The same goes for the good characters - King Peladon is well-intentioned but weak, and the Ice Warriors are complicated by what we know of their history. And Alpha Centauri's neither noble nor evil, but simply and believably scared - a Vila in large green unfortunately-shaped form. Nice. There's some excellent acting here, too - King Peladon makes a particular impact in the first episode, giving the part an almost Shakespearean gravitas. His dad must have been proud.

And while we're talking about character, how about that Jo, eh? She undergoes a gobsmacking transformation in this, going from a witless moron to a companion who's actually smart and capable. She nips off for a recce behind the delegates' backs without stuffing it up, she deals adroitly with King Peladon, she doesn't stand and scream when she sees Aggedor, and she shows great courage when confronting the Ice Warriors and on the ledge. What a difference from the helpless chick snivelling "I'm frightened!" only a couple of adventures back. (Actually, she reminds us a lot of Sarah Jane.)

And the relationship between the Doctor and Jo is very interesting in this, too. The Third Doctor is probably the most human of all the Doctors, and he certainly wears his hearts on his sleeve here in a way no other Doctor does. It's a lovely moment when he can't deny Jo's accurate accusation of him enjoying "all the chairman delegate stuff", and when he ripostes by asking her how she likes being a Princess, it's done with astonishing affection. And there's a very similar moment at the end when he tells her that if she stayed on Peladon he'd miss her too much.

As ever, it's not perfect, of course. After a very strong first three episodes, the fourth lacks impact - all the important stuff has already been done by then, and things tail off tamely in a welter of lengthy explanations. Aggedor is rather too adorable to be scary. Alpha Centauri - oh, dear. And there are some unfortunate plot holes: why does King Peladon totally ignore the Doctor - twice! - when he tells him about the tunnels underneath the citadel? Why has King Peladon never noticed the entrance to the tunnels in the shrine, which is described as "concealed" but which looks like a whacking great door to us? Are we really supposed to believe that King Peladon and Jo are madly in love when they've only seen each other for total of about five minutes, during half of which Jo's pissed off at him? And why can't Jo stay on Peladon, anyway? But these are minor detractions from what overall is a stonkingly successful adventure.

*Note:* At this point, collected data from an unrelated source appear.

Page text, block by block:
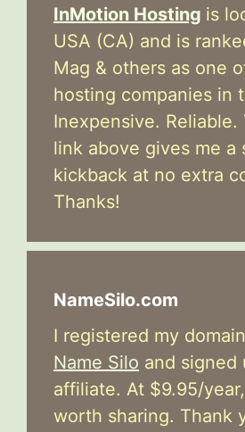
InMotion Hosting is
USA (CA) and is
Mag & others as one
hosting companies in
Inexpensive.
link above gives me a
kickback at no extra
Thanks!
NameSilo.com
I registered my
Name Silo and signed
affiliate. At $9.95/year,
worth sharing. Thank
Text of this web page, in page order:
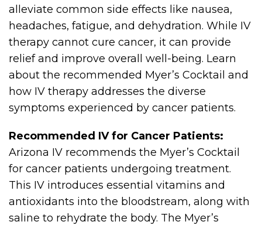
alleviate common side effects like nausea,
headaches, fatigue, and dehydration. While IV
therapy cannot cure cancer, it can provide
relief and improve overall well-being. Learn
about the recommended Myer’s Cocktail and
how IV therapy addresses the diverse
symptoms experienced by cancer patients.
Recommended IV for Cancer Patients:
Arizona IV recommends the Myer’s Cocktail
for cancer patients undergoing treatment.
This IV introduces essential vitamins and
antioxidants into the bloodstream, along with
saline to rehydrate the body. The Myer’s
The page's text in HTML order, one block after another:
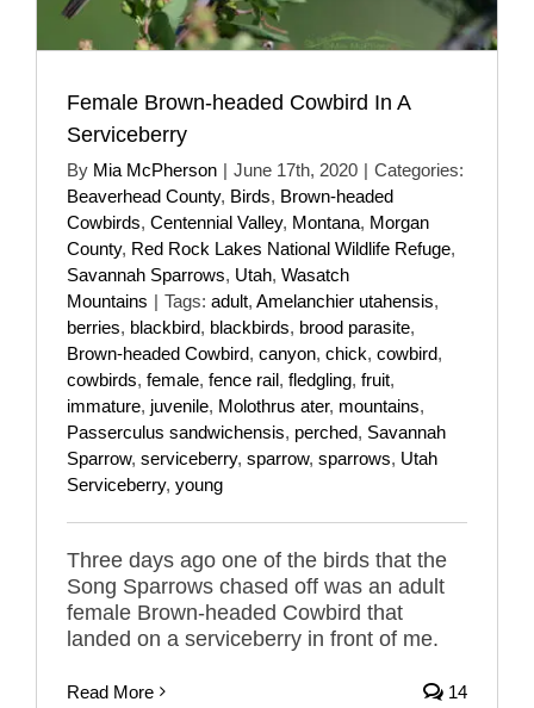
Female Brown-headed Cowbird In A
Serviceberry
By Mia McPherson | June 17th, 2020 | Categories:
Beaverhead County, Birds, Brown-headed
Cowbirds, Centennial Valley, Montana, Morgan
County, Red Rock Lakes National Wildlife Refuge,
Savannah Sparrows, Utah, Wasatch
Mountains | Tags: adult, Amelanchier utahensis,
berries, blackbird, blackbirds, brood parasite,
Brown-headed Cowbird, canyon, chick, cowbird,
cowbirds, female, fence rail, fledgling, fruit,
immature, juvenile, Molothrus ater, mountains,
Passerculus sandwichensis, perched, Savannah
Sparrow, serviceberry, sparrow, sparrows, Utah
Serviceberry, young
Three days ago one of the birds that the
Song Sparrows chased off was an adult
female Brown-headed Cowbird that
landed on a serviceberry in front of me.
Read More 14
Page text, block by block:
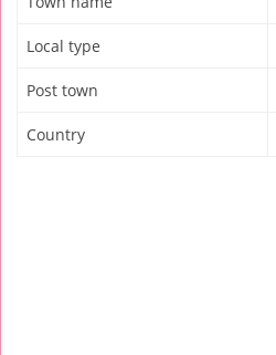
Local type
Post town
Country
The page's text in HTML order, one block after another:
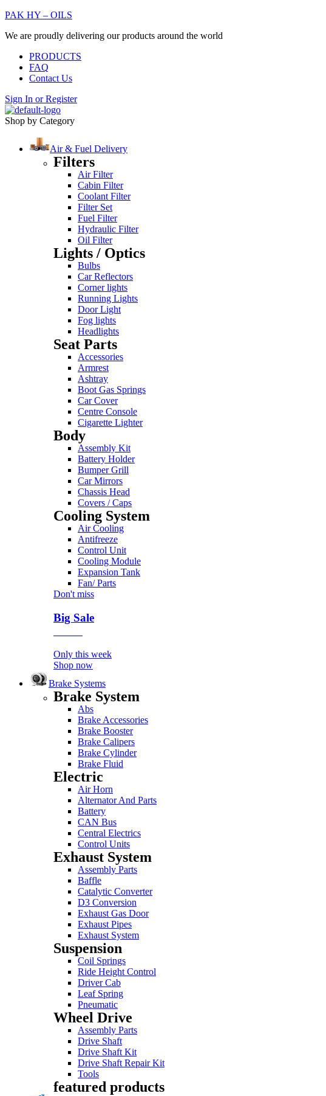
PAK HY – OILS
We are proudly delivering our products around the world
PRODUCTS
FAQ
Contact Us
Sign In orRegister
Shop by Category
Air & Fuel Delivery
Filters
Air Filter
Cabin Filter
Coolant Filter
Filter Set
Fuel Filter
Hydraulic Filter
Oil Filter
Lights / Optics
Bulbs
Car Reflectors
Corner lights
Running Lights
Door Light
Fog lights
Headlights
Seat Parts
Accessories
Armrest
Ashtray
Boot Gas Springs
Car Cover
Centre Console
Cigarette Lighter
Body
Assembly Kit
Battery Holder
Bumper Grill
Car Mirrors
Chassis Head
Covers / Caps
Cooling System
Air Cooling
Antifreeze
Control Unit
Cooling Module
Expansion Tank
Fan/ Parts
Don't miss
Big Sale
Only this week
Shop now
Brake Systems
Brake System
Abs
Brake Accessories
Brake Booster
Brake Calipers
Brake Cylinder
Brake Fluid
Electric
Air Horn
Alternator And Parts
Battery
CAN Bus
Central Electrics
Control Units
Exhaust System
Assembly Parts
Baffle
Catalytic Converter
D3 Conversion
Exhaust Gas Door
Exhaust Pipes
Exhaust System
Suspension
Coil Springs
Ride Height Control
Driver Cab
Leaf Spring
Pneumatic
Wheel Drive
Assembly Parts
Drive Shaft
Drive Shaft Kit
Drive Shaft Repair Kit
Tools
featured products

MORAL: If you can’t lie your way out of a situation, try yodelling.



The Doctor's honey-coloured velvet jacket is yummy, but that tartan coat should have been buried under three feet of radioactive slag.


Jo's pink frock throws new confusion on the question of UNIT dating, as we can't believe there's any era in which that would have been considered attractive.

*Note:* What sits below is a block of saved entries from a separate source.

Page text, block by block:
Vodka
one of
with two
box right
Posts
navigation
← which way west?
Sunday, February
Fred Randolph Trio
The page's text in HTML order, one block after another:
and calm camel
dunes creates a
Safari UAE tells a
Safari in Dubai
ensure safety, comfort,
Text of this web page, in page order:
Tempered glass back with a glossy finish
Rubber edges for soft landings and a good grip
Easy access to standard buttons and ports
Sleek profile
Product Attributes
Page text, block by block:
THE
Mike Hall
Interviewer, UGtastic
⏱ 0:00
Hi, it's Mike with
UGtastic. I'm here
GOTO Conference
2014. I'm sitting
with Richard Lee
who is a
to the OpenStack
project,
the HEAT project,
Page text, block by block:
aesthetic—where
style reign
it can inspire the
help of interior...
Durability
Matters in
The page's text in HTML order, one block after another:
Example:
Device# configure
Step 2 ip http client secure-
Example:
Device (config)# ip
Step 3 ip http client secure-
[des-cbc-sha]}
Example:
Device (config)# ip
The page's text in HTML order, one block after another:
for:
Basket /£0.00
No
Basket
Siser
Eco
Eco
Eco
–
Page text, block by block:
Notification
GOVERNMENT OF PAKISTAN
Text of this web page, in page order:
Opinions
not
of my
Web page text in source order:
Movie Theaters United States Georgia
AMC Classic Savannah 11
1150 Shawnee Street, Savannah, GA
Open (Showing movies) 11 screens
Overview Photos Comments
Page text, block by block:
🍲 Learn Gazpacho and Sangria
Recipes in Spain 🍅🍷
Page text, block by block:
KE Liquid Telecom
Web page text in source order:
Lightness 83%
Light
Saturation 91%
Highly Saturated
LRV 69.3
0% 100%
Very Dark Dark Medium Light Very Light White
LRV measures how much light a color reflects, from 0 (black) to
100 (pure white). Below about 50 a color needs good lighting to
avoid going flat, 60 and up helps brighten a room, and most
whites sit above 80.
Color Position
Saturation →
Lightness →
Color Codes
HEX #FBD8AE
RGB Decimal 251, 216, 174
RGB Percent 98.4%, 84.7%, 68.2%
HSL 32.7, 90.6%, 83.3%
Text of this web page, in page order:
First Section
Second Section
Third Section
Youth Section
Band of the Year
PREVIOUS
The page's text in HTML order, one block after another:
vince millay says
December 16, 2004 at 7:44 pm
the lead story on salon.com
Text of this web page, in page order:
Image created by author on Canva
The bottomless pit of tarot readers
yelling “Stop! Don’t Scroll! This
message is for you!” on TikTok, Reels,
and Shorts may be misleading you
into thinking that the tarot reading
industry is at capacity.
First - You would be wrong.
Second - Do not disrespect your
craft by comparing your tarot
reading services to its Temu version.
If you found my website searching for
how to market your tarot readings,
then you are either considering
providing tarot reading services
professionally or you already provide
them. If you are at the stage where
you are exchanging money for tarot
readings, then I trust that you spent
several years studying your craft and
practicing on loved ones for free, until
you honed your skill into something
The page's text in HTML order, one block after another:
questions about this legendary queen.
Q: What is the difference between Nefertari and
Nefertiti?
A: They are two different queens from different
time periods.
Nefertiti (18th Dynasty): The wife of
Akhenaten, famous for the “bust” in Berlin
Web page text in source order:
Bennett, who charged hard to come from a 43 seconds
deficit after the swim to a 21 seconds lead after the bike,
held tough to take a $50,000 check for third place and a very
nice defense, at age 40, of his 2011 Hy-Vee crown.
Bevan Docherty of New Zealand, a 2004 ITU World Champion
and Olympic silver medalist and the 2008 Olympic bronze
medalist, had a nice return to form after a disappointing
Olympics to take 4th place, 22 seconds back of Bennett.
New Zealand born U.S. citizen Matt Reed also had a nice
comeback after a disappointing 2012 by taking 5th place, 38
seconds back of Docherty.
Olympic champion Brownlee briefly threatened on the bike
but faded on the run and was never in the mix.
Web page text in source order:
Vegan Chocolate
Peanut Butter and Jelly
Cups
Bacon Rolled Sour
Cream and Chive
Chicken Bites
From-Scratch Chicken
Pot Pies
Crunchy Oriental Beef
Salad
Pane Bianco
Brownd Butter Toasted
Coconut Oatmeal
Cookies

Jo says that she's dressed up "for a night on the town with Mike Yates", perpetuating the half-hearted backstory that there's some kind of romance simmering between them. Why did they bother? We might find it more believable if Yates didn't have the dangerous sexual allure of a lump of cold porridge.


Just what temperature is it in the citadel? It sort of looks cold, and the Doctor sprawled fetchingly on a bed of fur seems to be evidence for this. On the other hand, the soldiers are very skimpily dressed and the King's tricked out in a chilly (and gigglesome) little skirt. Maybe they don't feel the cold.


There's a fabulous conversation between the Doctor and Hepesh about superstition that makes us forget (again) that this is supposed to be a children's programme.


The whole Aggedor thing is a bit sad. It seems he's only there to fill the compulsory monster quotient, and he really doesn't add much. What's more, it means we're subjected to those embarrassing scenes where the Doctor's crooning at him. A behind the sofa moment if ever there was one.


The Doctor's fight scene is a real tour de force for the director - the combination of overhead shots, terrific angles and Steadicam-type footage are brilliantly done. Why, though, is Hepesh allowed to throw the King's champion a new weapon? And given his adherence to tradition, why doesn't King Peladon insist that they fight to the death?